#Canada #OpenText #Waterloo #GenAI #Ponemon Institute

The Growing Need for Security in Generative AI

As generative AI technology continues to advance, many enterprises are embracing these tools to enhance efficiencies within their operations. A new report from OpenText in collaboration with the Ponemon Institute reveals alarming gaps in security practices among organizations rapidly adopting Generative AI (GenAI). The findings indicate that a significant majority of businesses are proceeding with their AI implementations without solid governance or security frameworks in place, potentially jeopardizing not only the integrity of these systems but also their compliance with regulatory standards.

Findings from the Report

The report, titled "Managing Risks and Optimizing the Value of AI, GenAI & Agentic AI," offers crucial insights into the current state of AI maturity among enterprises. According to the study, over half of organizations (52%) have either fully or partially integrated GenAI into their operations. However, the report highlights a concerning trend: many of these enterprises lack essential security and governance measures necessary to manage AI-related risks effectively.

Muhi Majzoub, EVP of Product Engineering at OpenText, emphasizes that true AI maturity requires responsible adoption of these technologies. "Security and governance must be foundational to extracting real value from AI systems.
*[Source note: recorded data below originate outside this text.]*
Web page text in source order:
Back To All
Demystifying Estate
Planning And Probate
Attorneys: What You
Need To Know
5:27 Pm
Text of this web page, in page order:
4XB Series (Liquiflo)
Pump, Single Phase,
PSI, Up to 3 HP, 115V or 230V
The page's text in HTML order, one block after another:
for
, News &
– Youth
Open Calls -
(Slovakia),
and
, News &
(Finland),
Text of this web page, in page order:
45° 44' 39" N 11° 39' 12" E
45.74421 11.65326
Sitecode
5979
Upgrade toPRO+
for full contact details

By embedding these principles from the onset, organizations can foster transparency, ensure continuous monitoring, and trust the outcomes produced by AI."
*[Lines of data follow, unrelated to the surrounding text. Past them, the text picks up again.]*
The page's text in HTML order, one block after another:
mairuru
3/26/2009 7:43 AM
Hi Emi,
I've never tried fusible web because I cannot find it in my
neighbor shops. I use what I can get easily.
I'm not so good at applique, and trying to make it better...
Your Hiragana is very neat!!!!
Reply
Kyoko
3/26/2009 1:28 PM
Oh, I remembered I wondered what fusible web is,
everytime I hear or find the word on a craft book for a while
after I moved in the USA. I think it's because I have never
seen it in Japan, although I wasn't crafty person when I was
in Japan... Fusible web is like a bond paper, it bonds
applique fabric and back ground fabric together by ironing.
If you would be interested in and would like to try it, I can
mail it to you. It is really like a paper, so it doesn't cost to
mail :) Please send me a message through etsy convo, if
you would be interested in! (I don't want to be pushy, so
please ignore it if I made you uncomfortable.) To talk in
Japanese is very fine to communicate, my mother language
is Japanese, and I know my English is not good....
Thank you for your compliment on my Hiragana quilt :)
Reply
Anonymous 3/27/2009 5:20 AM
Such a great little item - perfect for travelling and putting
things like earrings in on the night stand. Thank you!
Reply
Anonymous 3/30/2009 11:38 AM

Despite the promising aspects of AI, only one in five enterprises claim to have reached full AI maturity within their cybersecurity efforts. This means they effectively assess security risks while deploying AI. Additionally, less than half (43%) have adopted a risk-based strategy for governing their AI systems, highlighting a pressing need for organizations to close this gap as AI becomes more autonomous and integrated into critical business operations.

The Security Gap

The Ponemon study outlines several key areas where security and governance are lagging behind the pace of AI deployment. Here are some notable statistics:

• - 79% of organizations have not yet attained full AI maturity in cybersecurity, with security risks still unassessed in fully deployed systems.
• - Only 41% have data privacy policies specifically tailored for AI solutions.
• - A staggering 62% of respondents struggle to mitigate risks associated with AI models, particularly those related to bias and ethical standards.
• - Less than half (43%) report having adopted a comprehensive risk-based AI governance framework.

Moreover, a significant 58% of surveyed individuals expressed concern that mitigating risks associated with prompts or user inputs—which could lead to misleading or harmful outputs—was exceedingly challenging. Ensuring that AI systems remain compliant with privacy and security regulations presents another obstacle, as observed by 59% of respondents who highlighted this issue.

Trust and Explainability Issues

While organizations are keen on leveraging AI for improved operational efficiency, challenges concerning trust, reliability, and explainability persist. Many companies witness report difficulties regarding the reliability of AI helpful in threat detection.

The study indicates that although businesses have begun incorporating AI to bolster security operations, according to the responses, only 51% feel that AI effectively shortens the time taken to identify anomalies or threats. Fewer than half (48%) consider AI tools as adequate for deep threat detection, revealing a significant shortcoming in deploying these advanced technologies effectively.

Bias and model reliability present substantial hurdles, as 62% of respondents indicate such issues are increasingly difficult to manage. Additionally, operational reliability has emerged as a major concern, with 45% citing errors in AI decision-making and 40% raising issues with data inputs.

An Evolving Landscape for AI

The quest for fully autonomous AI systems remains elusive, with only 47% of respondents asserting their AI models can independently learn robust norms and make safe decisions. This lack of confidence underscores a prevailing need for human oversight in the governance of AI technologies, especially given the rapid adaptability of malicious entities.

Majzoub points out that effective AI adoption in the coming years will rely heavily on the establishment of transparency and control from inception. He argues, "Organizations must prioritize secure information management as the foundation, complemented by robust governance structures, policy-driven controls, and ongoing monitoring, to guarantee that AI systems remain trustworthy and compliant."

As organizations gear up for a future where AI plays a central role in various sectors, the necessity of aligning AI initiatives with suitable data and security practices, along with transparent oversight, becomes increasingly paramount. This will ensure that innovation can expand responsibly, yielding tangible business benefits while addressing ethical considerations and security threats.

Conclusion

The insights from the Ponemon study serve as a wake-up call for enterprises looking to harness AI’s potential effectively. As organizations navigate the complexities of AI deployment, prioritizing robust security and governance frameworks will be crucial for success and sustainability in this evolving technological landscape.